• WORK ORDER
Give every line of the listing word for word, beginning at the first and including the line with "The number of" as the last.

• DATA RECORDS
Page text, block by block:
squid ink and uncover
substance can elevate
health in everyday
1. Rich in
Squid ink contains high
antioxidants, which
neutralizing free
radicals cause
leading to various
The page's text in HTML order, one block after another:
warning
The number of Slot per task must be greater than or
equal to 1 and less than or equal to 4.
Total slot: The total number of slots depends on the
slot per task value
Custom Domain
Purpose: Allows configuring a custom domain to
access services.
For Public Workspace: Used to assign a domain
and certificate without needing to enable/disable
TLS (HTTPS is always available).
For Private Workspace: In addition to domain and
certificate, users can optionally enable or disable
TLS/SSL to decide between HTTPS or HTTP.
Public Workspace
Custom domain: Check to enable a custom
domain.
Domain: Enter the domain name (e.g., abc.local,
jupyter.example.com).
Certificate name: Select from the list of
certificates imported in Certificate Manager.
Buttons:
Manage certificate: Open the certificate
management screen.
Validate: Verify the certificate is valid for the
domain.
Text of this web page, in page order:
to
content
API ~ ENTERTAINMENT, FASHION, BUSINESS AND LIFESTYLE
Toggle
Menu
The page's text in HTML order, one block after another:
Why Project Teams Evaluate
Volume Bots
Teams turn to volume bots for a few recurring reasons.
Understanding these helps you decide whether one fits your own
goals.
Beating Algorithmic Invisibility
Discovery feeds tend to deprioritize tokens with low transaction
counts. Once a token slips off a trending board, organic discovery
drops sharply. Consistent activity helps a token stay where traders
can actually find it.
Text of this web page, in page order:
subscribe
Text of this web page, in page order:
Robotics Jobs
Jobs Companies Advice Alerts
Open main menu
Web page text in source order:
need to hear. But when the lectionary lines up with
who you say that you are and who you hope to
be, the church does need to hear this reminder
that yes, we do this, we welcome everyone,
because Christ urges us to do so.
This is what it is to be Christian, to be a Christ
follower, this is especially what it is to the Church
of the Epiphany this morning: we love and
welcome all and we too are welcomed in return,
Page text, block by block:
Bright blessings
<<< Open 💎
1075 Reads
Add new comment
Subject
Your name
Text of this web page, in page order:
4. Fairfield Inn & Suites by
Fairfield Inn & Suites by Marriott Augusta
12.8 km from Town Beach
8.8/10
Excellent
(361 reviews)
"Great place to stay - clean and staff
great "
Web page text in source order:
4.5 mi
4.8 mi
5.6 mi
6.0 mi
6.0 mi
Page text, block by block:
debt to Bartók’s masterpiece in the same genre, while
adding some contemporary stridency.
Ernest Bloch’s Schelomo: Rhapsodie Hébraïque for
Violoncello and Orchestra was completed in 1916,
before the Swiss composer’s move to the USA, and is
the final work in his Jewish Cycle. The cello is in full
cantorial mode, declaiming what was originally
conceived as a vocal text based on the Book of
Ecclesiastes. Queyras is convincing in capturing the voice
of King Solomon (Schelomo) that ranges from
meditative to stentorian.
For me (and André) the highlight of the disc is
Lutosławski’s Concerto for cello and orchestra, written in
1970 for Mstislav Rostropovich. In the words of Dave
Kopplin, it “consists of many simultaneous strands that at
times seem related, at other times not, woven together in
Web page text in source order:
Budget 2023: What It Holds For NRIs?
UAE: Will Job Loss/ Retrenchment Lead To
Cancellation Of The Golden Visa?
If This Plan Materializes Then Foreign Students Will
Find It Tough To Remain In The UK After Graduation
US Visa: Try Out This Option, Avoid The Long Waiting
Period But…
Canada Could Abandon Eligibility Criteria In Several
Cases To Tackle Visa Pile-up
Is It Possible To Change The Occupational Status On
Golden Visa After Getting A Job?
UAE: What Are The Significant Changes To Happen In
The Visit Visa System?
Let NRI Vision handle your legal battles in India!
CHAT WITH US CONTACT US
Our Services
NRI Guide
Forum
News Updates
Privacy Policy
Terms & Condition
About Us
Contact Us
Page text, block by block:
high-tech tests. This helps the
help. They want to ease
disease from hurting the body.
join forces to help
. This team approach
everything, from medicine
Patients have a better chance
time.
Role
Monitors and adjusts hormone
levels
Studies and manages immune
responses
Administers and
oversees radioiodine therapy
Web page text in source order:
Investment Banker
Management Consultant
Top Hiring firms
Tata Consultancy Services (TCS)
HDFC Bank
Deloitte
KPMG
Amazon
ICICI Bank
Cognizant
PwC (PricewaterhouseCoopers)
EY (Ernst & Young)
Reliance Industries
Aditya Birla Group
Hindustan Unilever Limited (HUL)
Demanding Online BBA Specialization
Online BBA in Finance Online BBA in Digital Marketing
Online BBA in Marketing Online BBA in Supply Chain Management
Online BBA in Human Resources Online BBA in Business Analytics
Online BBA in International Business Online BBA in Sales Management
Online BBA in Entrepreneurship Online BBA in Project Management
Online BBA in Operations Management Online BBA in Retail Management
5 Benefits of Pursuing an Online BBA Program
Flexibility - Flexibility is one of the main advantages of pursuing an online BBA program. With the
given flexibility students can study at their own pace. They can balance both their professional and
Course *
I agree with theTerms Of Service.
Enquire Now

• RESPONSE BELOW
Page text, block by block:
squid ink and uncover
substance can elevate
health in everyday
1. Rich in
Squid ink contains high
antioxidants, which
neutralizing free
radicals cause
leading to various
The page's text in HTML order, one block after another:
warning
The number of Slot per task must be greater than or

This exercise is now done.